Richard Baldwin 13 December 2018



The world’s data transmission capacity is mind-boggling. In 2016, in a typical internet minute, 150 million emails were sent, 2.4 million Google searches were completed, 2.8 million YouTube videos were watched (another 400 hours of video were uploaded), and 20 million WhatsApp messages were sent. 

Talking about the total volume of data transmitted forces us to find new words. Cisco estimates that global internet traffic was 1.2 zettabytes in 2016

What’s a zettabyte? It takes eight bytes to store the letter ‘a’. Storing all the books in the world in all languages (plus a backup copy) would fill 480 million million bytes, which would fill about 20,000 DVDs. Stacking the CDs would produce a pile that’s about 24 meters high. A zettabyte is a trillion times more than that. 

And so, storing 2016’s internet traffic on DVDs would require a stack 24 billion kilometres high. The sun is only 150 million kilometres away, so the stack would reach from the earth to the sun and back 80 times. And guess what? Cisco estimates that the amount of information is growing at about 24% per year, so it will have doubled three times between 2016 and 2021. 

Those numbers for 2018 will be twice as large. The flow of data will have increased as much between 2016 and 2018 as it did in all of the years before 2016. That’s what doubling means. Whatever you have gathered today over all of history is the increment between what you have today and what you’ll have in two years. The increment. All of historical progress reproduced in two years. 

Gilder’s Law predicted all this

Gilder’s Law rendered these implausible numbers plausible. It predicts that the growth in our ability to transmit information over the internet will drive virtual globalisation. This will happen through a combination of faster transmission rates and more connections. 

Gilder’s Law is more mercurial than Moore’s Law, rather like George Gilder the man. Moore’s Law has yet to disappoint, but Gilder’s Law has travelled what Gartner, a firm of technology analysts, calls the hype cycle, a rollercoaster ride that a lot of new thinking takes from wild public enthusiasm to disillusionment, followed by enlightenment.

Mercurial law and man 

The technology breakthrough that triggered the Gilder's Law hype cycle was the commercial viability of fibre optic cables.

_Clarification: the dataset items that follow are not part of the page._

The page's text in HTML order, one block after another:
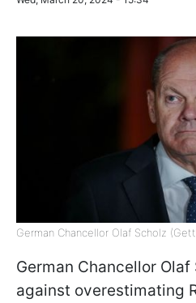
German Chancellor Olaf Scholz
German Chancellor
against overestimating
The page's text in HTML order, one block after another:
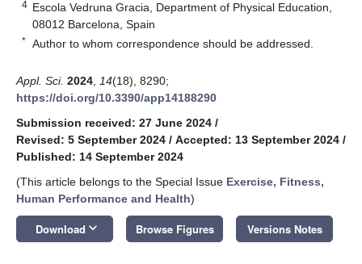
4 Escola Vedruna Gracia, Department of Physical Education,
08012 Barcelona, Spain
* Author to whom correspondence should be addressed.
Appl. Sci. 2024 14(18), 8290;
https://doi.org/10.3390/app14188290
Submission received: 27 June 2024 /
Revised: 5 September 2024 / Accepted: 13 September 2024 /
Published: 14 September 2024
(This article belongs to the Special Issue Exercise, Fitness,
Human Performance and Health)
Download keyboard_arrow_down Browse Figures Versions Notes
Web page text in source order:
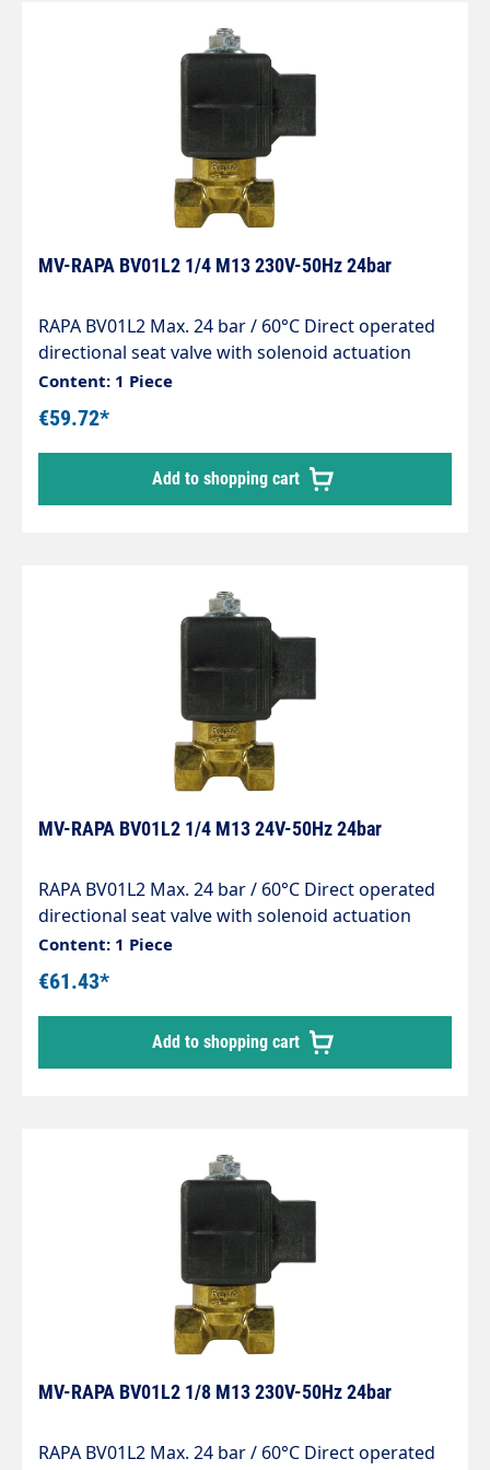
MV-RAPA BV01L2 1/4 M13 230V-50Hz 24bar
RAPA BV01L2 Max. 24 bar / 60°C Direct operated
directional seat valve with solenoid actuation
normally closed for line installation Seals
matched to light heating oil Wet armature
principle, dry coil Built-in strainer protects against
impurities in the oil Solenoid coils for direct and
alternating voltage Compact design Safety shut-
off device for heating oil El according to EN 264
Content: 1 Piece
€59.72*
Add to shopping cart
MV-RAPA BV01L2 1/4 M13 24V-50Hz 24bar
RAPA BV01L2 Max. 24 bar / 60°C Direct operated
directional seat valve with solenoid actuation
normally closed for line installation Seals
matched to light heating oil Wet armature
principle, dry coil Built-in strainer protects against
impurities in the oil Solenoid coils for direct and
alternating voltage Compact design Safety shut-
off device for heating oil El according to EN 264
Content: 1 Piece
€61.43*
Add to shopping cart
MV-RAPA BV01L2 1/8 M13 230V-50Hz 24bar
RAPA BV01L2 Max. 24 bar / 60°C Direct operated
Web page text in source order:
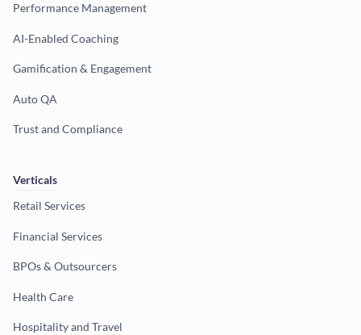
Performance Management
AI-Enabled Coaching
Gamification & Engagement
Auto QA
Trust and Compliance
Verticals
Retail Services
Financial Services
BPOs & Outsourcers
Health Care
Hospitality and Travel
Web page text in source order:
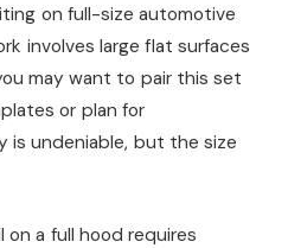
on full-size automotive
involves large flat surfaces
may want to pair this set
or plan for
is undeniable, but the size
a full hood requires
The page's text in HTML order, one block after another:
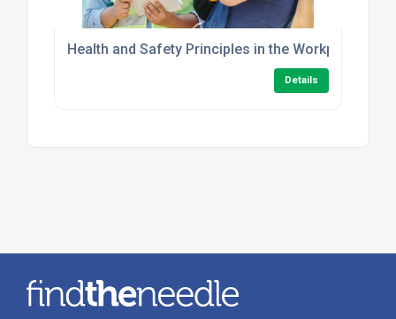
Health and Safety Principles in the Workplace
Details
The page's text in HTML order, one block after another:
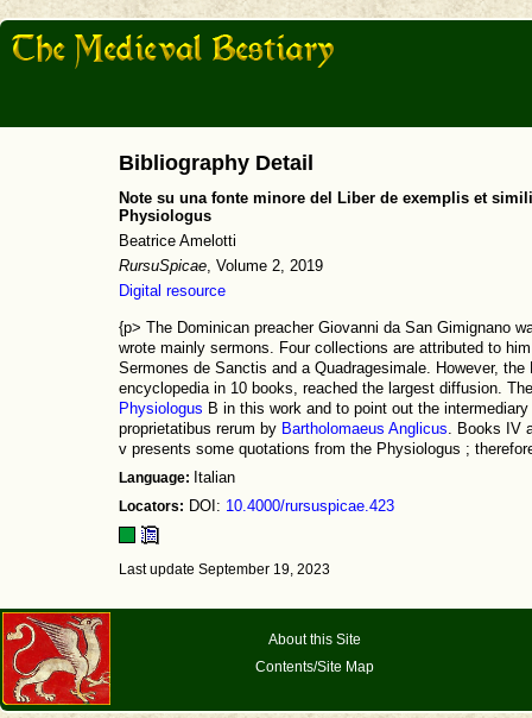
Bibliography Detail
Note su una fonte minore del Liber de exemplis et
Physiologus
Beatrice Amelotti
RursuSpicae , Volume 2, 2019
Digital resource
{p> The Dominican preacher Giovanni da San Gimignano
wrote mainly sermons. Four collections are attributed to
Sermones de Sanctis and a Quadragesimale. However,
encyclopedia in 10 books, reached the largest diffusion.
Physiologus B in this work and to point out the
proprietatibus rerum by Bartholomaeus Anglicus. Books IV
v presents some quotations from the Physiologus ;
Language: Italian
Locators: DOI: 10.4000/rursuspicae.423
Last update September 19, 2023
About this Site
Contents/Site Map
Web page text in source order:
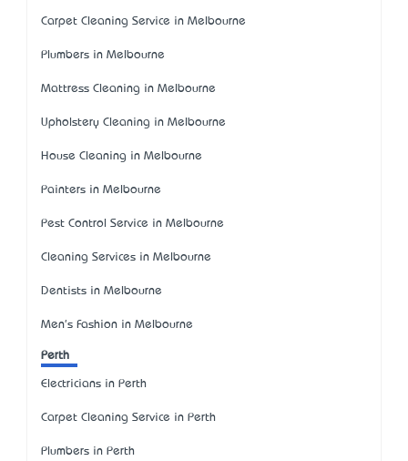
Carpet Cleaning Service in Melbourne
Plumbers in Melbourne
Mattress Cleaning in Melbourne
Upholstery Cleaning in Melbourne
House Cleaning in Melbourne
Painters in Melbourne
Pest Control Service in Melbourne
Cleaning Services in Melbourne
Dentists in Melbourne
Men's Fashion in Melbourne
Perth
Electricians in Perth
Carpet Cleaning Service in Perth
Plumbers in Perth
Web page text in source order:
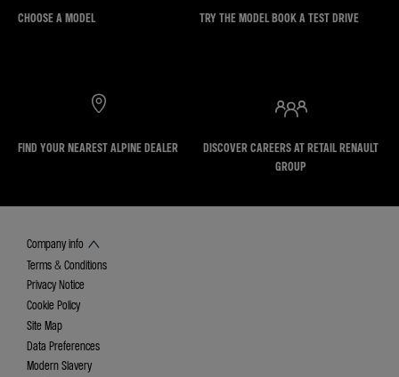
CHOOSE A MODEL TRY THE MODEL BOOK A TEST DRIVE
FIND YOUR NEAREST ALPINE DEALER
DISCOVER CAREERS AT RETAIL RENAULT
GROUP
Company info
Terms & Conditions
Privacy Notice
Cookie Policy
Site Map
Data Preferences
Modern Slavery
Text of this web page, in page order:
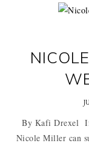
By Kafi Drexel If
Nicole Miller can
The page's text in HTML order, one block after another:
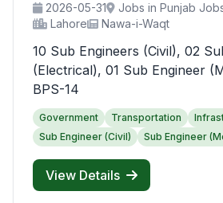
2026-05-31
Jobs in Punjab
Lahore
Nawa-i-Waqt
10 Sub Engineers (Civil), 02
(Electrical), 01 Sub Engineer
BPS-14
Government Transportation
Sub Engineer (Civil)
Sub Engineer
View Details
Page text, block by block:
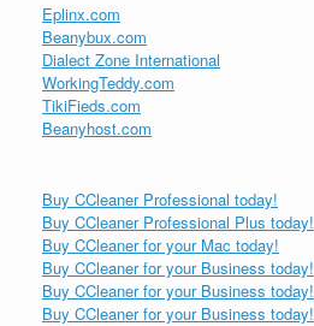
Eplinx.com
Beanybux.com
Dialect Zone International
WorkingTeddy.com
TikiFieds.com
Beanyhost.com
Buy CCleaner Professional today!
Buy CCleaner Professional Plus today!
Buy CCleaner for your Mac today!
Buy CCleaner for your Business today!
Buy CCleaner for your Business today!
Buy CCleaner for your Business today!
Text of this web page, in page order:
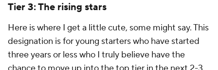
Tier 3: The rising stars
Here is where I get a little cute, some might say. This
designation is for young starters who have started
three years or less who I truly believe have the
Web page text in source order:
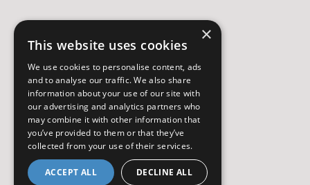
×
This website uses cookies
We use cookies to personalise content, ads
and to analyse our traffic. We also share
information about your use of our site with
our advertising and analytics partners who
may combine it with other information that
you’ve provided to them or that they’ve
collected from your use of their services.
ACCEPT ALL DECLINE ALL
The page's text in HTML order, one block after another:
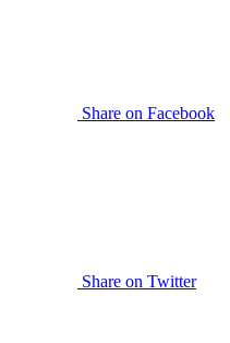
Share on Facebook
Share on Twitter
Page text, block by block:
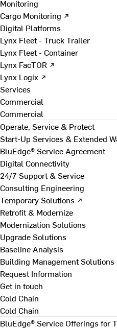
Monitoring
Cargo Monitoring ↗
Digital Platforms
Lynx Fleet - Truck Trailer
Lynx Fleet - Container
Lynx FacTOR ↗
Lynx Logix ↗
Services
Commercial
Commercial
Operate, Service & Protect
Start-Up Services & Extended
BluEdge® Service Agreement
Digital Connectivity
24/7 Support & Service
Consulting Engineering
Temporary Solutions ↗
Retrofit & Modernize
Modernization Solutions
Upgrade Solutions
Baseline Analysis
Building Management Solutions
Request Information
Get in touch
Cold Chain
Cold Chain
BluEdge® Service Offerings for
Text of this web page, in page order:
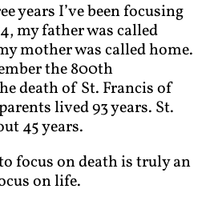
years I’ve been focusing
my father was called
mother was called home.
the 800th
death of St. Francis of
lived 93 years. St.
45 years.
focus on death is truly an
on life.
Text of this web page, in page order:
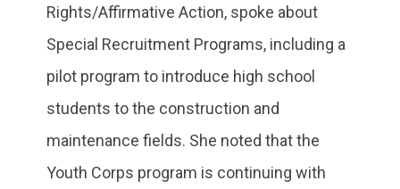
Rights/Affirmative Action, spoke about
Special Recruitment Programs, including a
pilot program to introduce high school
students to the construction and
maintenance fields. She noted that the
Youth Corps program is continuing with
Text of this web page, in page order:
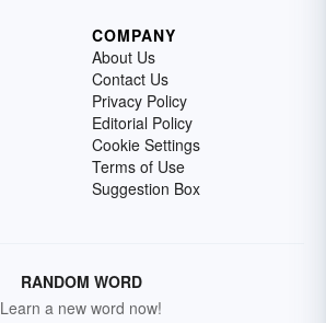
COMPANY
About Us
Contact Us
Privacy Policy
Editorial Policy
Cookie Settings
Terms of Use
Suggestion Box
RANDOM WORD
Learn a new word now!
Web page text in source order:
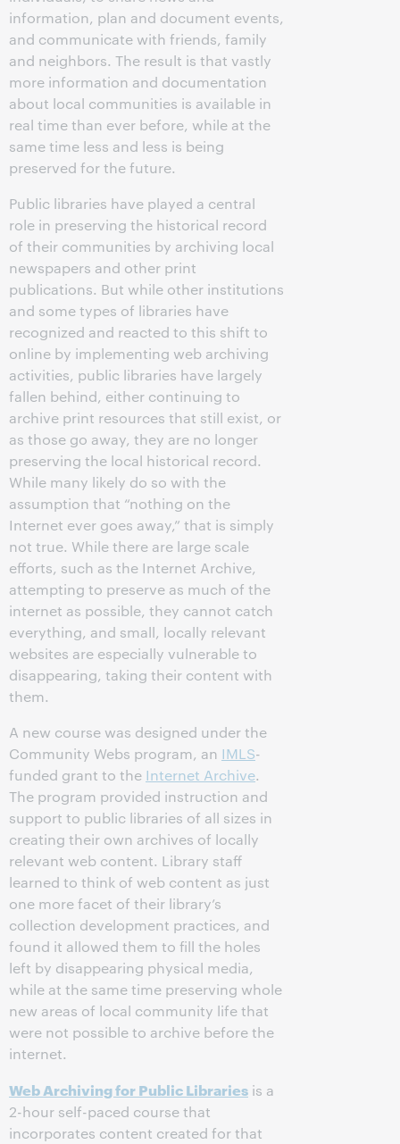
information, plan and document events,
and communicate with friends, family
and neighbors. The result is that vastly
more information and documentation
about local communities is available in
real time than ever before, while at the
same time less and less is being
preserved for the future.
Public libraries have played a central
role in preserving the historical record
of their communities by archiving local
newspapers and other print
publications. But while other institutions
and some types of libraries have
recognized and reacted to this shift to
online by implementing web archiving
activities, public libraries have largely
fallen behind, either continuing to
archive print resources that still exist, or
as those go away, they are no longer
preserving the local historical record.
While many likely do so with the
assumption that “nothing on the
Internet ever goes away,” that is simply
not true. While there are large scale
efforts, such as the Internet Archive,
attempting to preserve as much of the
internet as possible, they cannot catch
everything, and small, locally relevant
websites are especially vulnerable to
disappearing, taking their content with
them.
A new course was designed under the
Community Webs program, an IMLS-
funded grant to the Internet Archive.
The program provided instruction and
support to public libraries of all sizes in
creating their own archives of locally
relevant web content. Library staff
learned to think of web content as just
one more facet of their library’s
collection development practices, and
found it allowed them to fill the holes
left by disappearing physical media,
while at the same time preserving whole
new areas of local community life that
were not possible to archive before the
internet.
Web Archiving for Public Libraries is a
2-hour self-paced course that
incorporates content created for that

These promised vastly faster bit rates. Today, fibre that is buried in the ground across the developed world carries data fast enough that you can watch YouTube and Netflix.

The innovation was oversold in the 1990s by Gilder and others ("We'll have infinite bandwidth in a decade's time," Bill Gates promised in 1994), causing hype to build to what Gartner has named the ‘peak of inflated expectations’. Gilder predicted that data transmission would continue to double every six months – much faster than processing speed. Transmission speeds did do that for a few years, but then the improvements slowed. Cisco and others predict that data rates are growing more slowly than processing power. They calculate that they double every two-and-a-half years. 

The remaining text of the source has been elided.